Brazilian President Luiz Inacio Lula da Silva on Monday launched a massive US$3 billion initiative to tackle high levels of violence in a country that records more than 40,000 homicides per year.
The Citizens' National Security Program is a five-year plan that primarily targets juvenile delinquents and aims to use expanded social and preventive policies to divert them from lives of crime.
The plan establishes a 500-strong national security force to deploy in cases of extreme violence and boosts police salaries, invests in the corrections system and cracks down on police brutality and organized crime.
Lula declared at a news conference that he planned to "confront and conquer the geography of violence and crime which threatens to divide the country."
He said violence had created "an apartheid of fear and oppression" in Brazil's crime-ridden slums and shantytowns.
Brazil has one of the world's highest murder rates. Recent figures show there were 43,847 homicides in 2005, or a rate of 23.8 murders per 100,000 inhabitants, the justice ministry said.
"We have 420,000 people in Brazilian prisons, 65 percent of whom are between 14 and 24 years old and 70 percent of whom are recidivists," said Ronald Teixeira, the secretary-general of the new initiative.
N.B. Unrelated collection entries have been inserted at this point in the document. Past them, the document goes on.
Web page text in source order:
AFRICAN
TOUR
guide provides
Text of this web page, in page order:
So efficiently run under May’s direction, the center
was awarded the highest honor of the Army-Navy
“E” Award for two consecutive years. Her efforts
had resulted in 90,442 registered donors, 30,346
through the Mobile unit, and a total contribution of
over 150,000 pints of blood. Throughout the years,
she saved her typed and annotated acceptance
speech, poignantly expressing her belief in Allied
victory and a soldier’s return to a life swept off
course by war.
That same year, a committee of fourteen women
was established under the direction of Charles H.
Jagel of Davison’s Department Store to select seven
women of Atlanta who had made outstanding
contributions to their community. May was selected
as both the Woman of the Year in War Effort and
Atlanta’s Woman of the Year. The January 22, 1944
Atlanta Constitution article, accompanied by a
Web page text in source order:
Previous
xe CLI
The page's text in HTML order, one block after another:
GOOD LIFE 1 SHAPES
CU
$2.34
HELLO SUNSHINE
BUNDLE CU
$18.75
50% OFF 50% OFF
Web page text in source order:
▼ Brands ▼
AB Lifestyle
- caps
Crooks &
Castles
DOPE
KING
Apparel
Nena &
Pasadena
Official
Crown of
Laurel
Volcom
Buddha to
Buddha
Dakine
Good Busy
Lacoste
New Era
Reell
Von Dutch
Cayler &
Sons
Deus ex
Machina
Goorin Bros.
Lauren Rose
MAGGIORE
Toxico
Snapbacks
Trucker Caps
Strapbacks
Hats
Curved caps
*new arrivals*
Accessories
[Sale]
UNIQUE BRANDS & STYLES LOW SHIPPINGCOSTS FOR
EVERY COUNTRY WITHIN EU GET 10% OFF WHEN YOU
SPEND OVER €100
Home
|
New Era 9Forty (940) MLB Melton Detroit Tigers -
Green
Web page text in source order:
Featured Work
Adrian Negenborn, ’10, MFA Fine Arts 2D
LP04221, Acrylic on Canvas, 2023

Meanwhile federal police said they launched a major operation on Monday in five states to crack down on an international drug gang that hid cocaine in fruit shipments.
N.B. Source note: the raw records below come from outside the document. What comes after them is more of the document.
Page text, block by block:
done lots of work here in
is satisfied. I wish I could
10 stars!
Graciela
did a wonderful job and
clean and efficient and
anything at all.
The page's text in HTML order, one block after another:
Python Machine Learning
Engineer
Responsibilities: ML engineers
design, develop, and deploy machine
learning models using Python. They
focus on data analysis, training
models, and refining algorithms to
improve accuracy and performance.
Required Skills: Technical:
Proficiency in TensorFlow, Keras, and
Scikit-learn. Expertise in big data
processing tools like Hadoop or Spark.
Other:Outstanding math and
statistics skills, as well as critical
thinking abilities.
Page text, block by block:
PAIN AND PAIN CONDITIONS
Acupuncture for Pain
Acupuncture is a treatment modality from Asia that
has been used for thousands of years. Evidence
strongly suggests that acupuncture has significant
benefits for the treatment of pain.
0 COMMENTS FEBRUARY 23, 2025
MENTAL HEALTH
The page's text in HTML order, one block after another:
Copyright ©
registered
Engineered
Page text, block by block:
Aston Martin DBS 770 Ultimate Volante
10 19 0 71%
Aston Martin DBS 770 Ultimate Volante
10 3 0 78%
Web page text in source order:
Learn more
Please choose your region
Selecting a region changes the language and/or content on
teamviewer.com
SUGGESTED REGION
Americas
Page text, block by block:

One woman was arrested in Bahia state and authorities said they were searching for an unknown number of people in the states of Sao Paulo, Santa Catarina, Rio Grande do Sul and Ceara.
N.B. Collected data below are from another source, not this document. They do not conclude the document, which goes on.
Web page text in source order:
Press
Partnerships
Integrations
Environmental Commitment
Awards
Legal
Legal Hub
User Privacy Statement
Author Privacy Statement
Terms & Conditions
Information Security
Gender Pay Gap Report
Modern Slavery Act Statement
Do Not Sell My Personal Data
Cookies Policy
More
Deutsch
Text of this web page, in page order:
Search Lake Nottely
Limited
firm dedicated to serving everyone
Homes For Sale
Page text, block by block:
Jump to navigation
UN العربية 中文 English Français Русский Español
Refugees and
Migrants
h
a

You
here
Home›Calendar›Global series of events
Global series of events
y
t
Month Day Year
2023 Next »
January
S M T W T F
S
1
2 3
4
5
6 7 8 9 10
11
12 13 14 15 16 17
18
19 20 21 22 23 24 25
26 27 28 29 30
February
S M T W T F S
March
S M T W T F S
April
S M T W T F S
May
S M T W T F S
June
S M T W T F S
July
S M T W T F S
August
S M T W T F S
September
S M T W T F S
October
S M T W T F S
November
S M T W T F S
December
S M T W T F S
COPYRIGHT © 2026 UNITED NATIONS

The Agencia Estado news service identified the suspect as Ana Lucia de Araujo Lima, the manager of farms where mangoes, melons and grapes were grown to smuggle the cocaine.
On Saturday, five Colombians and two Brazilians who allegedly belong to the ring were arrested in Uruguay with 480kg of cocaine. Police said they were headed to the Netherlands.
Among those detained was Gustavo Duran Bautista, whom Uruguayan police said led the criminal organization. Bautista owns three ranches in Brazil and abroad, as well as an import-export company in Europe, authorities said. Police told local media his wealth is estimated at nearly US$100 million.
Authorities seized a small airplane and a helicopter allegedly used to transport the drugs, as well as large amounts of cash hidden inside Bautista's luxurious house in Sao Paulo.